There was a wonderful line in HBO’s old “Rome” series, in which Julius Caesar says, “It is only hubris if I fail.”

Of course, failure isn’t always immediate. Sometimes it takes time to get to eventual failure, at which point it only becomes evident how you got there, how missteps along the way actually made failure inevitable. At some level, that’s what we’re seeing in the economy right now. The problems with the banks, the problems with housing, the problems with unemployment…these aren’t new problems.
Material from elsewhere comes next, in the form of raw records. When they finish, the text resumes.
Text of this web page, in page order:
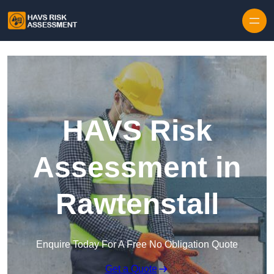
HAVS Risk
Assessment in
Rawtenstall
Enquire Today For A Free No Obligation Quote
Get a Quote
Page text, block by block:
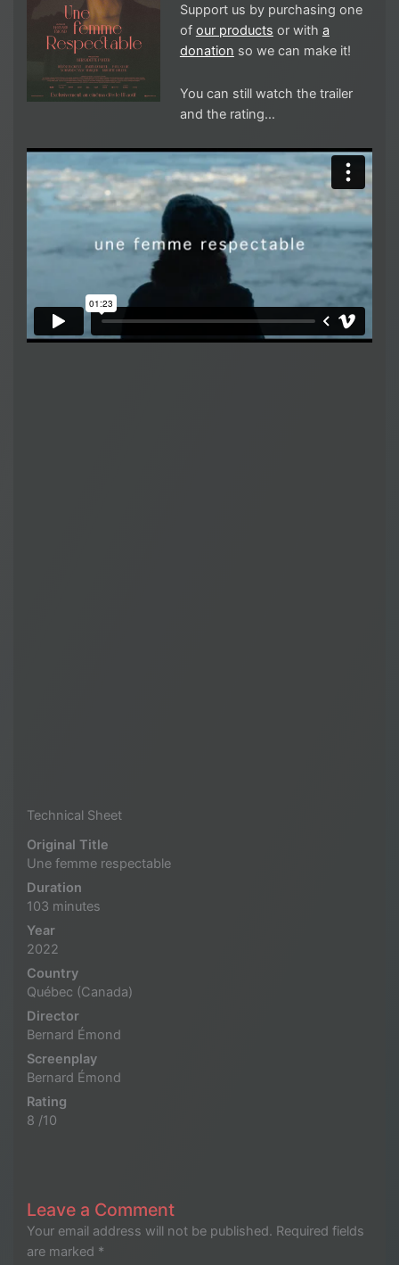
Support us by purchasing one
of our products or with a
donation so we can make it!
You can still watch the trailer
and the rating…
Technical Sheet
Original Title
Une femme respectable
Duration
103 minutes
Year
2022
Country
Québec (Canada)
Director
Bernard Émond
Screenplay
Bernard Émond
Rating
8 /10
Leave a Comment
Your email address will not be published. Required fields
are marked *
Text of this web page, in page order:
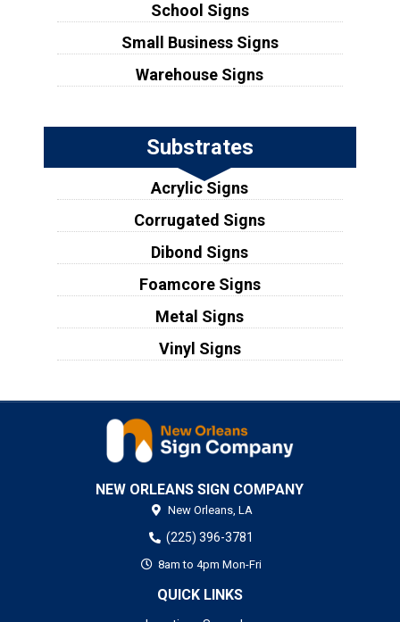
School Signs
Small Business Signs
Warehouse Signs
Substrates
Acrylic Signs
Corrugated Signs
Dibond Signs
Foamcore Signs
Metal Signs
Vinyl Signs
NEW ORLEANS SIGN COMPANY
New Orleans, LA
(225) 396-3781
8am to 4pm Mon-Fri
QUICK LINKS
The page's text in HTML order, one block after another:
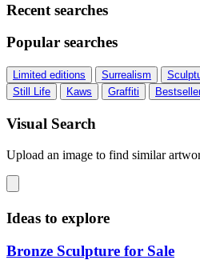
Recent searches
Popular searches
Limited editions Surrealism
Still Life
Kaws Graffiti
Visual Search
Upload an image to find similar
Ideas to explore
Bronze Sculpture for Sale
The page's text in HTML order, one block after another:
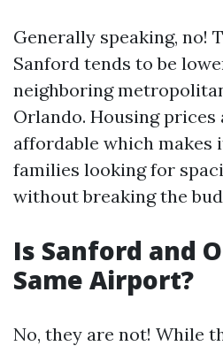
Generally speaking, no!
Sanford tends to be
neighboring
Orlando. Housing prices
affordable which
families looking for
without breaking the
Is Sanford and
Same Airport?
No, they are not! While
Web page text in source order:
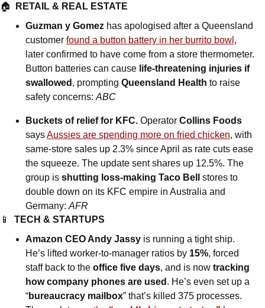
🏠
RETAIL & REAL ESTATE
Guzman y Gomez has apologised after a Queensland
customer found a button battery in her burrito bowl ,
later confirmed to have come from a store thermometer.
Button batteries can cause life-threatening injuries if
swallowed , prompting Queensland Health to raise
safety concerns: ABC
Buckets of relief for KFC. Operator Collins Foods
says Aussies are spending more on fried chicken, with
same-store sales up 2.3% since April as rate cuts ease
the squeeze. The update sent shares up 12.5%. The
group is shutting loss-making Taco Bell
stores to
double down on its KFC empire in Australia and
Germany: AFR
📱
TECH & STARTUPS
Amazon CEO Andy Jassy is running a tight ship.
He’s lifted worker-to-manager ratios by 15%, forced
staff back to the office five days, and is now tracking
how company phones are used . He’s even set up a
“bureaucracy mailbox” that’s killed 375 processes.
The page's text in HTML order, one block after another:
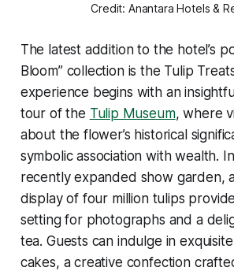
Credit: Anantara Hotels &
The latest addition to the hotel’s
Bloom” collection is the Tulip
experience begins with an
tour of the Tulip Museum, where
about the flower’s historical
symbolic association with wealth.
recently expanded show garden,
display of four million tulips
setting for photographs and a
tea. Guests can indulge in
cakes, a creative confection
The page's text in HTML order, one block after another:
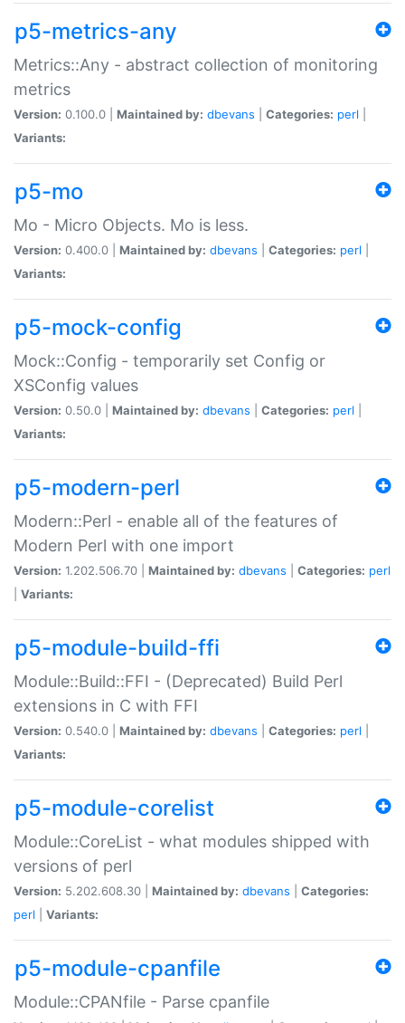
p5-metrics-any
Metrics::Any - abstract collection of monitoring
metrics
Version: 0.100.0 | Maintained by: dbevans Categories: perl
Variants:
p5-mo
Mo - Micro Objects. Mo is less.
Version: 0.400.0 | Maintained by: dbevans Categories: perl
Variants:
p5-mock-config
Mock::Config - temporarily set Config or
XSConfig values
Version: 0.50.0 | Maintained by: dbevans Categories: perl
Variants:
p5-modern-perl
Modern::Perl - enable all of the features of
Modern Perl with one import
Version: 1.202.506.70 | Maintained by: dbevans Categories: perl
Variants:
p5-module-build-ffi
Module::Build::FFI - (Deprecated) Build Perl
extensions in C with FFI
Version: 0.540.0 | Maintained by: dbevans Categories: perl
Variants:
p5-module-corelist
Module::CoreList - what modules shipped with
versions of perl
Version: 5.202.608.30 | Maintained by: dbevans
Categories:
perl
Variants:
p5-module-cpanfile
Module::CPANfile - Parse cpanfile
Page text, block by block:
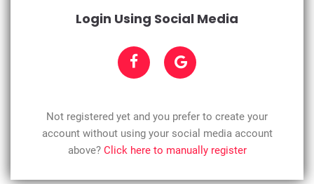
Login Using Social Media
Not registered yet and you prefer to create your
account without using your social media account
above? Click here to manually register
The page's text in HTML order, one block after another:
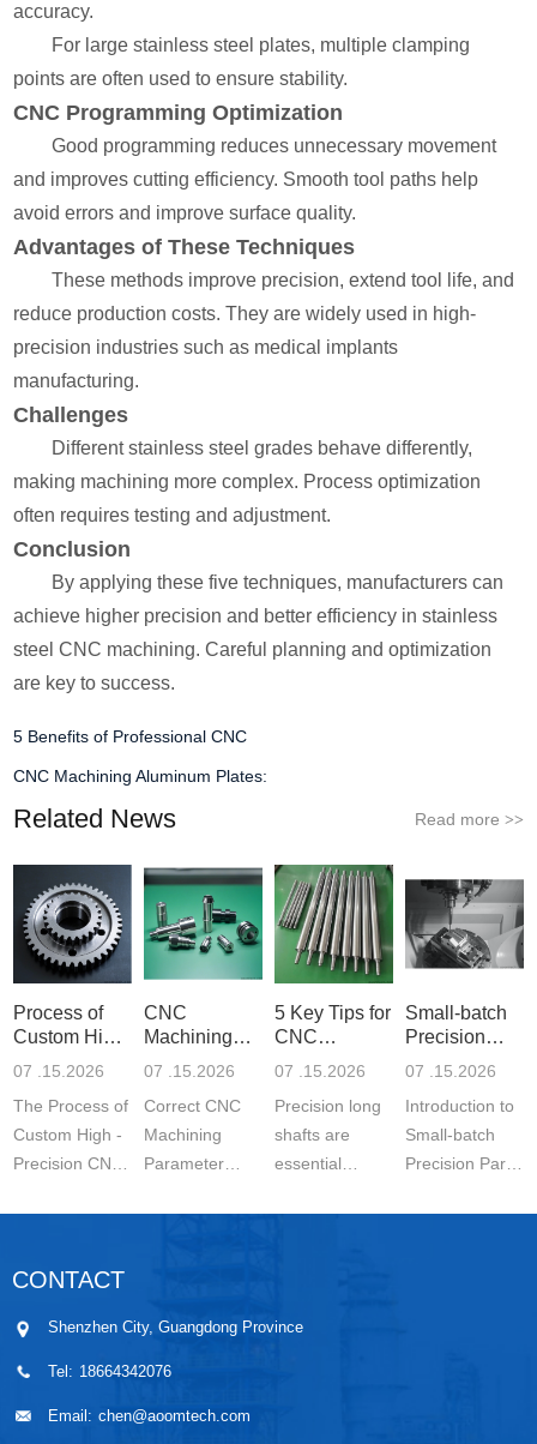
accuracy.
For large stainless steel plates, multiple clamping
points are often used to ensure stability.
CNC Programming Optimization
Good programming reduces unnecessary movement
and improves cutting efficiency. Smooth tool paths help
avoid errors and improve surface quality.
Advantages of These Techniques
These methods improve precision, extend tool life, and
reduce production costs. They are widely used in high-
precision industries such as medical implants
manufacturing.
Challenges
Different stainless steel grades behave differently,
making machining more complex. Process optimization
often requires testing and adjustment.
Conclusion
By applying these five techniques, manufacturers can
achieve higher precision and better efficiency in stainless
steel CNC machining. Careful planning and optimization
are key to success.
5 Benefits of Professional CNC
CNC Machining Aluminum Plates:
Related News Read more >>
Process of
Custom High-
Precisi
07 .15.2026
The Process of
Custom High -
Precision CNC
controlled
wo...
CNC
Machining
Parameter
07 .15.2026
Correct CNC
Machining
Parameter
stable ...
5 Key Tips for
CNC
Machining o
07 .15.2026
Precision long
shafts are
essential
automo...
Small-batch
Precision
Parts 5-
07 .15.2026
Introduction to
Small-batch
Precision Parts
CONTACT
Shenzhen City, Guangdong Province
Tel: 18664342076
Email: chen@aoomtech.com
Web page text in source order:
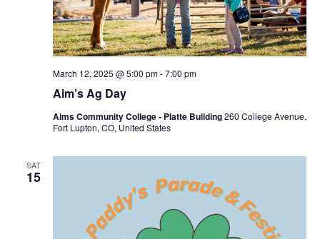
Aim’s Ag Day
March 12, 2025 @ 5:00 pm-7:00 pm
Aims Community College - Platte Building260 College Avenue,
Fort Lupton, CO, United States
SAT
15
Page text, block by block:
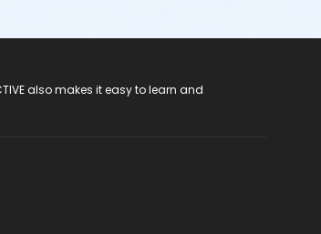
also makes it easy to learn and
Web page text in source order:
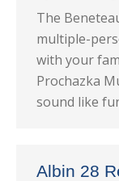
The
multiple-
with your
Prochazka
sound like
Albin 28
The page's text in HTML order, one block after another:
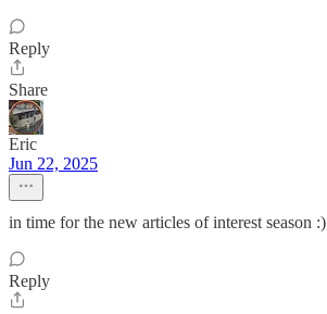
Reply
Share
Eric
Jun 22, 2025
in time for the new articles of interest season :)
Reply
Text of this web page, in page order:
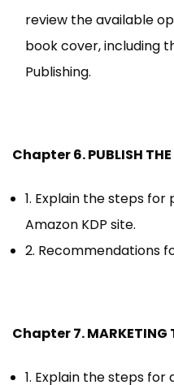
review the available
book cover, including
Publishing.
Chapter 6. PUBLISH THE
1. Explain the steps
Amazon KDP site.
2. Recommendations
Chapter 7. MARKETING
1. Explain the steps
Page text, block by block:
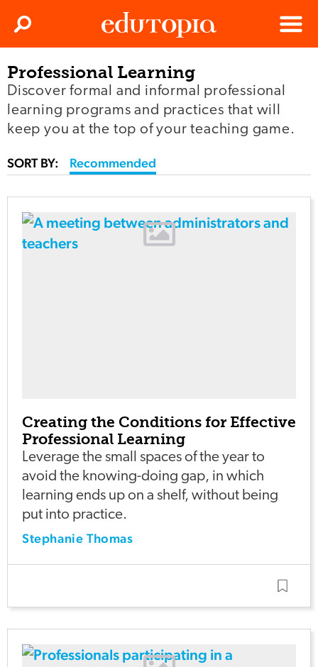
Edutopia
Menu
Search
Professional Learning
Discover formal and informal professional
learning programs and practices that will
keep you at the top of your teaching game.
SORT BY: Recommended
Creating the Conditions for Effective
Professional Learning
Leverage the small spaces of the year to
avoid the knowing-doing gap, in which
learning ends up on a shelf, without being
put into practice.
Stephanie Thomas
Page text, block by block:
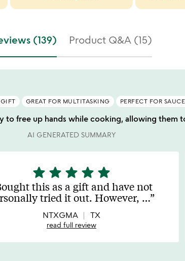
(139) Product Q&A (15)
GREAT FOR MULTITASKING PERFECT FOR
free up hands while cooking, allowing them
AI GENERATED SUMMARY
5
stars
out
of
star star star star star
this as a gift and have not
tried it out. However, …
NTXGMA TX
read full review
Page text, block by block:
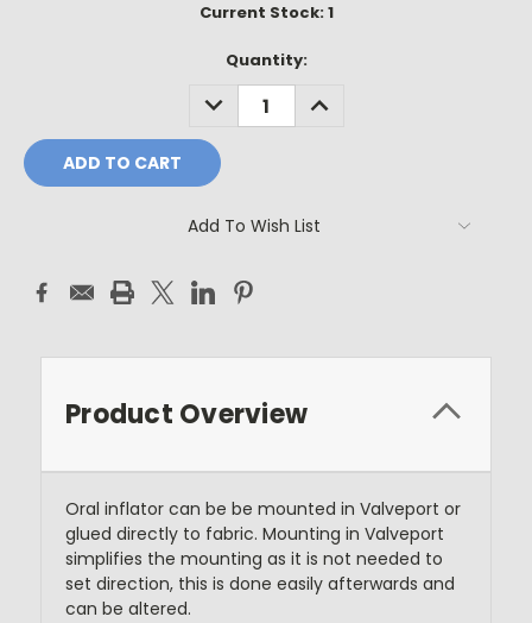
Current Stock:1
Quantity:
DECREASE
QUANTITY:
INCREASE
QUANTITY:
Add To Wish List
Product Overview
Oral inflator can be be mounted in Valveport or
glued directly to fabric. Mounting in Valveport
simplifies the mounting as it is not needed to
set direction, this is done easily afterwards and
can be altered.
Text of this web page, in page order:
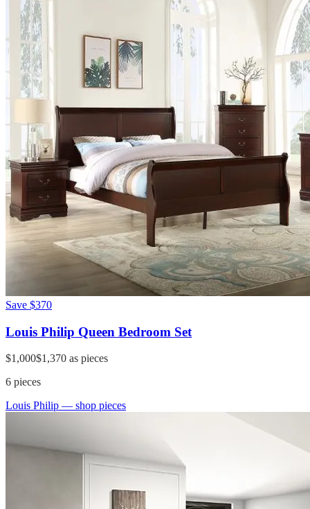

It’s just that it took time for the dominoes to fall to the point where we were able to see them…or, perhaps more accurately, they became impossible to ignore.

I was thinking about hubris when a MorningNewsBeat user sent me a copy of the January edition of The McKinsey Quarterly, which deals in pat with how companies grapple with the recession.

This sentence stood out:

“Executives in an industry that lags behind the economy, for example, may imagine that they can avoid a downturn because at first the industry doesn't slow down when the economy does.”

I’ve heard a lot of folks in the industry say things like “people have to eat,” a sentence that often is uttered by people in the food business during recessions. Now, to be fair, there does seem to be a realization that people’s buying and eating patterns are changing…but I think it is equally important for retailers and manufacturers to recognize that what we’re seeing is a “new normal,” that fundamental consumption patterns are being altered in ways that could persists for decades, no matter when the recession ends.

What does this mean? I think retailers have to do two things. First, they shouldn't have hubris about the food industry’s ability to survive the recession. And second, they need to be evaluating the recession in terms of permanent changes in consumer mindsets.

There was another passage from the McKinsey Quarterly that grabbed my attention, though:

“Other executives, failing to realize that their industries tend to revive before the overall economy, may plan too conservatively for the upturn. Decisions about acquisitions, divestitures, and even recruiting or retaining talent often hang in the balance.”

This is a critical realization for retailers to reach, I think. I was talking the other day to a friend of mine, one of the smartest retailing and marketing guys I know, and he made the point that now is the time for businesses to be working hard to steal market share.

In other words, battening down the hatches and going into survival mode is no way to deal with a recession. The long-term winners will be the ones that see this as a moment to deliver a knock-out punch to the competition, to establish and exploit their own differential advantages.

Now, this isn’t an easy combination. It is hard to simultaneously avoid hubris, adjust marketing plans for permanent consumer trend shifts, and get aggressive about market share. Hard, but not impossible.

And maybe even the bare minimum if people and companies want to achieve long-term success.

For MorningNewsBeat Radio, I’m Kevin Coupe.